Les infections par les virus Influenza demeurent un enjeu majeur de santé publique par leur impact continu sur la santé humaine et animale. Chez l’Homme, ils sont responsables des épidémies récurrentes de grippe saisonnière, qui causent environ 500 000 décès annuels (Organisation mondiale de la santé, 2025). Les virus Influenza de type A, du fait de l’existence d’un réservoir animal, sont régulièrement à l’origine de l’émergence de nouveaux virus pouvant donner lieu à des zoonoses, voire à des pandémies [1]. L’un des mécanismes de leur variabilité génétique repose sur la nature segmentée de leur génome, constitué de huit molécules distinctes d’ARN viral (ARNv), chacune associée à des protéines spécifiques du virus au sein d’un complexe ribonucléoprotéique (RNP). Lorsqu’un hôte est coinfecté par un virus d’origine humaine et un virus d’origine animale, un échange de segments génomiques (réassortiment génomique) peut survenir, favorisant l’émergence de nouveaux génotypes viraux potentiellement plus virulents. La propagation mondiale, depuis 2021, de virus Influenza aviaires fortement pathogènes de sous-type H5N1, appartenant au clade 2.3.4.4b, constitue une préoccupation majeure. Ces virus, détectés sur la quasi-totalité des continents, présentent un spectre d’hôtes élargi, ce qui accroît leur potentiel zoonotique et le risque pour la santé publique [2].

Le processus de réassortiment génomique dépend des mécanismes qui contrôlent l’assemblage et le transport coordonné des RNP viraux dans la cellule, depuis leur site nucléaire de réplication jusqu’à la membrane plasmique, site du bourgeonnement des virions. La petite GTPase RAB11A, une protéine cellulaire impliquée dans le recyclage des endosomes, joue un rôle essentiel dans le transport de ces RNP vers la périphérie de la cellule [3], mais les mécanismes moléculaires de ce transport restent mal compris. Différentes études ont montré qu’au cours de l’infection, RAB11A est détournée de sa fonction canonique et perd sa capacité à interagir avec certains de ses partenaires, comme les protéines RAB11-FIP [4] ou le moteur moléculaire dynéine [5]. Les résultats d’autres études indiquent qu’au cours de l’infection, RAB11A est relocalisée à proximité de membranes du réticulum endoplasmique fortement remodelées. Elle contribue à la formation d’organelles liquides qui favorisent les interactions entre segments génomiques [6], et de structures vésiculaires atypiques recouvertes de RNP viraux (irregularly coated vesicles, ICV), qui semblent se former à partir des membranes du réticulum endoplasmique et sont également présentes à la membrane plasmique [7]. Cependant, ni les facteurs moléculaires impliqués dans la biogenèse des ICV, ni la composition des membranes du réticulum endoplasmique dont elles sont issues n’ont été élucidés.

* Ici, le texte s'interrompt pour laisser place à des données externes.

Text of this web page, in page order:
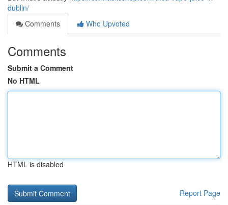
dublin/
Comments
Who Upvoted
Comments
Submit a Comment
No HTML
HTML is disabled
Report Page
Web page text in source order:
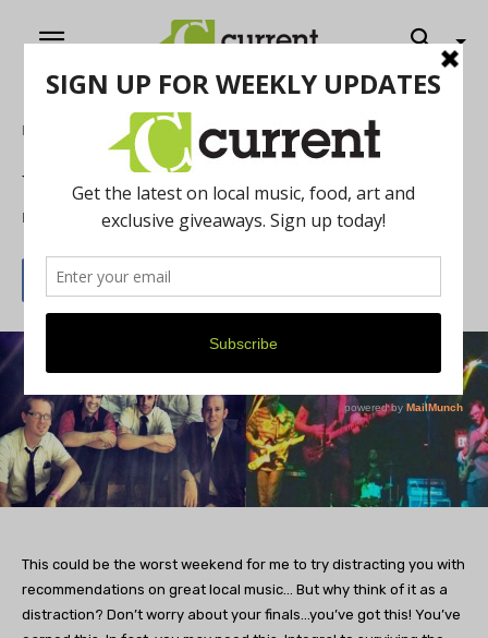
Home
Weekly What’s Up: 5/1/15
By May 1, 2015
This could be the worst weekend for me to try distracting you with
recommendations on great local music… But why think of it as a
distraction? Don’t worry about your finals…you’ve got this! You’ve
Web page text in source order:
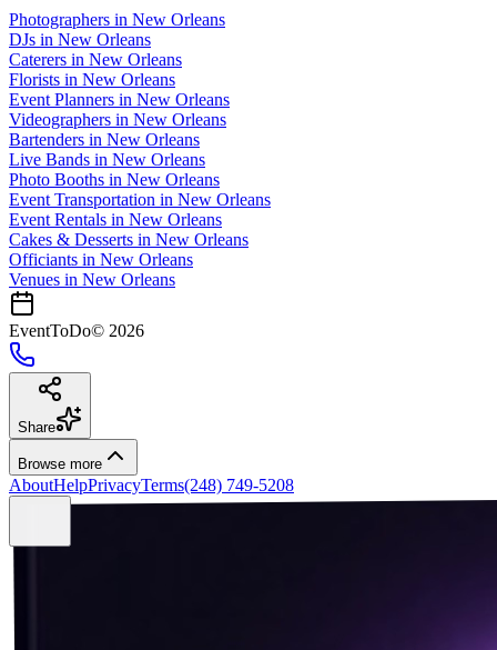
Photographers in New Orleans
DJs in New Orleans
Caterers in New Orleans
Florists in New Orleans
Event Planners in New Orleans
Videographers in New Orleans
Bartenders in New Orleans
Live Bands in New Orleans
Photo Booths in New Orleans
Event Transportation in New Orleans
Event Rentals in New Orleans
Cakes & Desserts in New Orleans
Officiants in New Orleans
Venues in New Orleans
EventToDo© 2026
Share
Browse more
AboutHelpPrivacyTerms(248) 749-5208

C’est dans ce contexte que notre étude a permis de mettre au jour une machinerie cellulaire détournée par le virus et qui, en coordination avec RAB11A, modifie la composition lipidique des membranes du réticulum endoplasmique pour favoriser l’export des RNP viraux vers les sites de bourgeonnement des virions à la membrane plasmique [8].

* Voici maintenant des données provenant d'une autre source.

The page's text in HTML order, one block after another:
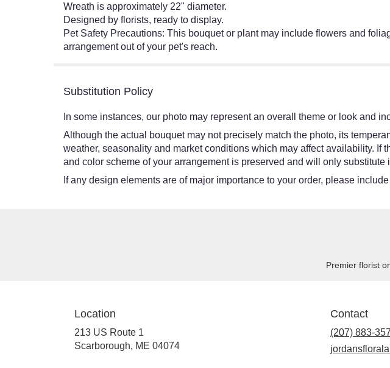
Wreath is approximately 22" diameter.
Designed by florists, ready to display.
Pet Safety Precautions: This bouquet or plant may include flowers and
arrangement out of your pet's reach.
Substitution Policy
In some instances, our photo may represent an overall theme or look and
Although the actual bouquet may not precisely match the photo, its
weather, seasonality and market conditions which may affect availability. If
and color scheme of your arrangement is preserved and will only
If any design elements are of major importance to your order, please
Premier florist
Location
213 US Route 1
Scarborough, ME 04074
Contact
(207) 883-
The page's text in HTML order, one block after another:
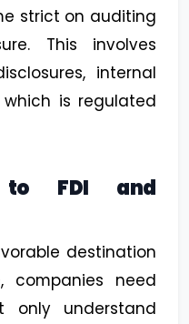
strict on auditing
This involves
internal
is regulated
FDI and
destination
companies need
only understand

L’infection par les virus influenza A remodèle le réticulum endoplasmique et y mobilise RAB11A pour assurer le trafic cellulaire des RNP viraux

Pour caractériser la nature des membranes du réticulum endoplasmique dont l’architecture est modifiée au cours de l’infection, nous avons analysé par immunofluorescence les feuillets (contenant la protéine CLIMP63) et les tubules1 (contenant la protéine RTN3) dans des cellules A5492, infectées ou non par le virus influenza A/WSN/33 (H1N1). Alors que les membranes du réticulum contenant RTN3 ont une distribution inchangée en cas d’infection, celles contenant CLIMP63 présentent au contraire un profil aberrant et s’étendent vers la périphérie des cellules infectées, tandis qu’elles s’accumulent dans la région périnucléaire dans les cellules non infectées (Figure 1A). Cette redistribution indique que l’infection par le virus influenza A induit une réorganisation spécifique des feuillets du réticulum endoplasmique. Nous avons ensuite évalué le rôle potentiel de la protéine RAB11A dans ce remodelage. Sa déplétion par la technique des petits ARN interférents (siRNA) ne perturbe pas le remodelage viro-induit des feuillets du réticulum endoplasmique, mais elle empêche la formation des inclusions cytoplasmiques typiques des RNP viraux, détectées par immunofluorescence en utilisant un anticorps dirigé contre la nucléoprotéine virale NP (Figure 1B). L’analyse des profils d’intensité de fluorescence indique que la déplétion de RAB11A tend même à renforcer la proximité spatiale des RNP viraux et des membranes des feuillets du réticulum endoplasmique [8]. Le fait qu’en absence de RAB11A, les RNP viraux continuent à s’associer aux membranes du réticulum endoplasmique remodelées par l’infection et s’y accumulent suggère que RAB11A est requise en aval de cette interaction, pour faciliter le transfert des RNP viraux à la membrane plasmique.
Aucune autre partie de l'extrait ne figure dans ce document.